-- Opening Marker --

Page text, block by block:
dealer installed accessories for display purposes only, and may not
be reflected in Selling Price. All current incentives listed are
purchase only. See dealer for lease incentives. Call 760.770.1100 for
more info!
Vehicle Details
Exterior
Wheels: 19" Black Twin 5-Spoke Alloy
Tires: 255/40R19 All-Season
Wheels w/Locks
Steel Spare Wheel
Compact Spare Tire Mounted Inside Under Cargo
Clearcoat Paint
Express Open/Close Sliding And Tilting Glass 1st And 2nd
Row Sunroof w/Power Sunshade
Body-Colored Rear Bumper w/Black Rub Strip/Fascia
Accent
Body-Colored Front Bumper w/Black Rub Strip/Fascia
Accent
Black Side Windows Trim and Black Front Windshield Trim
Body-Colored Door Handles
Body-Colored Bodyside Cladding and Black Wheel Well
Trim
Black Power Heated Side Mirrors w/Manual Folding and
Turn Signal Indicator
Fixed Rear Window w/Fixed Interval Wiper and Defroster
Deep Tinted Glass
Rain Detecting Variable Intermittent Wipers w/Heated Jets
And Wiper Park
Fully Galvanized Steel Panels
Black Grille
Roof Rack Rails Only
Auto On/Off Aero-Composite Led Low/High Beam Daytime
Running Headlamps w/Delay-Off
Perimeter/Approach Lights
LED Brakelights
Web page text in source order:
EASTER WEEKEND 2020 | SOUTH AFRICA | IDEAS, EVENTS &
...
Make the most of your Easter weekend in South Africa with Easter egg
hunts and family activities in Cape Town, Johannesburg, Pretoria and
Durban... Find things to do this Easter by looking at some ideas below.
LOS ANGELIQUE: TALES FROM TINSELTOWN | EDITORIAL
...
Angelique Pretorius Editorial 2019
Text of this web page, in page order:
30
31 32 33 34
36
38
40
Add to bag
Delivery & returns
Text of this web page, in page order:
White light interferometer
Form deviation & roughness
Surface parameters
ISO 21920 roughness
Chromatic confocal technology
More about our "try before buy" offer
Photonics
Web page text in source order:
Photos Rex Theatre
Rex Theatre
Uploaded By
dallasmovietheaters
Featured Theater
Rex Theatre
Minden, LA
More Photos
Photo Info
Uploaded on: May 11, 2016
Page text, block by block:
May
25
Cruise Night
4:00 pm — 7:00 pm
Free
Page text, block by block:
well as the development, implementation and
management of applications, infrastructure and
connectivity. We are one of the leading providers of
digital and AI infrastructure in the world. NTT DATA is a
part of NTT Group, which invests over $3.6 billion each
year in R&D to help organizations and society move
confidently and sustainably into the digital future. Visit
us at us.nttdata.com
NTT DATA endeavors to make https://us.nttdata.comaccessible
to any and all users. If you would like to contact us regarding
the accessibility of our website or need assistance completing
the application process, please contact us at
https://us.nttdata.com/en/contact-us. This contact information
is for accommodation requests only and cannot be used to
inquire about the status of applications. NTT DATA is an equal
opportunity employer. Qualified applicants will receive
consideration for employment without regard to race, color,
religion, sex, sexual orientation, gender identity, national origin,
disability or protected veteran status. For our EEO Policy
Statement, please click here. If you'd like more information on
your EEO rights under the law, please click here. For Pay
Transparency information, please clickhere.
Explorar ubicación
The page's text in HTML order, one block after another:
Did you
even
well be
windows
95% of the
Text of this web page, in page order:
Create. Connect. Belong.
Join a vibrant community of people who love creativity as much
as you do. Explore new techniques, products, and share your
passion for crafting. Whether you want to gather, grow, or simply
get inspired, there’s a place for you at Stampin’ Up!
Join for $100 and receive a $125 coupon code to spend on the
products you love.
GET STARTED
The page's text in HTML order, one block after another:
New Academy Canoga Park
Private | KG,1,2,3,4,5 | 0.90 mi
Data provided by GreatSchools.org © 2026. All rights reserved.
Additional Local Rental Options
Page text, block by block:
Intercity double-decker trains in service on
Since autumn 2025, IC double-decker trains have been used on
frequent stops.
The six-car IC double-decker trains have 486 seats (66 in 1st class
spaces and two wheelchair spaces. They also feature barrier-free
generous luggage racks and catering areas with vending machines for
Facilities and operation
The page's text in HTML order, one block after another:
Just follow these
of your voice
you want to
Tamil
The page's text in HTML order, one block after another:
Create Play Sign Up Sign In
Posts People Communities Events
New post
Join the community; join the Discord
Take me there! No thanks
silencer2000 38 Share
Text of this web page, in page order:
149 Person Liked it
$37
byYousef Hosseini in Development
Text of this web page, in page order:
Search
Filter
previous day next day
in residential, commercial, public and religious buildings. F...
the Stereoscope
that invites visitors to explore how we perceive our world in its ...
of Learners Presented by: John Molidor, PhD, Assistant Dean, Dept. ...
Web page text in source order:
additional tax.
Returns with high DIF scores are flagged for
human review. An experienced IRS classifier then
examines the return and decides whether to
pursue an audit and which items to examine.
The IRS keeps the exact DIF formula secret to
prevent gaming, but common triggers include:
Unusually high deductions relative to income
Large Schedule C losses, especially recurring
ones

-- Closing Marker --

▶ AIM OF THE TASK
Go through the data above from its first line and copy each line exactly, stopping once the line with "well as the development, implementation and" has been copied.

▶ OUTPUT FOR THIS TASK
Page text, block by block:
dealer installed accessories for display purposes only, and may not
be reflected in Selling Price. All current incentives listed are
purchase only. See dealer for lease incentives. Call 760.770.1100 for
more info!
Vehicle Details
Exterior
Wheels: 19" Black Twin 5-Spoke Alloy
Tires: 255/40R19 All-Season
Wheels w/Locks
Steel Spare Wheel
Compact Spare Tire Mounted Inside Under Cargo
Clearcoat Paint
Express Open/Close Sliding And Tilting Glass 1st And 2nd
Row Sunroof w/Power Sunshade
Body-Colored Rear Bumper w/Black Rub Strip/Fascia
Accent
Body-Colored Front Bumper w/Black Rub Strip/Fascia
Accent
Black Side Windows Trim and Black Front Windshield Trim
Body-Colored Door Handles
Body-Colored Bodyside Cladding and Black Wheel Well
Trim
Black Power Heated Side Mirrors w/Manual Folding and
Turn Signal Indicator
Fixed Rear Window w/Fixed Interval Wiper and Defroster
Deep Tinted Glass
Rain Detecting Variable Intermittent Wipers w/Heated Jets
And Wiper Park
Fully Galvanized Steel Panels
Black Grille
Roof Rack Rails Only
Auto On/Off Aero-Composite Led Low/High Beam Daytime
Running Headlamps w/Delay-Off
Perimeter/Approach Lights
LED Brakelights
Web page text in source order:
EASTER WEEKEND 2020 | SOUTH AFRICA | IDEAS, EVENTS &
...
Make the most of your Easter weekend in South Africa with Easter egg
hunts and family activities in Cape Town, Johannesburg, Pretoria and
Durban... Find things to do this Easter by looking at some ideas below.
LOS ANGELIQUE: TALES FROM TINSELTOWN | EDITORIAL
...
Angelique Pretorius Editorial 2019
Text of this web page, in page order:
30
31 32 33 34
36
38
40
Add to bag
Delivery & returns
Text of this web page, in page order:
White light interferometer
Form deviation & roughness
Surface parameters
ISO 21920 roughness
Chromatic confocal technology
More about our "try before buy" offer
Photonics
Web page text in source order:
Photos Rex Theatre
Rex Theatre
Uploaded By
dallasmovietheaters
Featured Theater
Rex Theatre
Minden, LA
More Photos
Photo Info
Uploaded on: May 11, 2016
Page text, block by block:
May
25
Cruise Night
4:00 pm — 7:00 pm
Free
Page text, block by block:
well as the development, implementation and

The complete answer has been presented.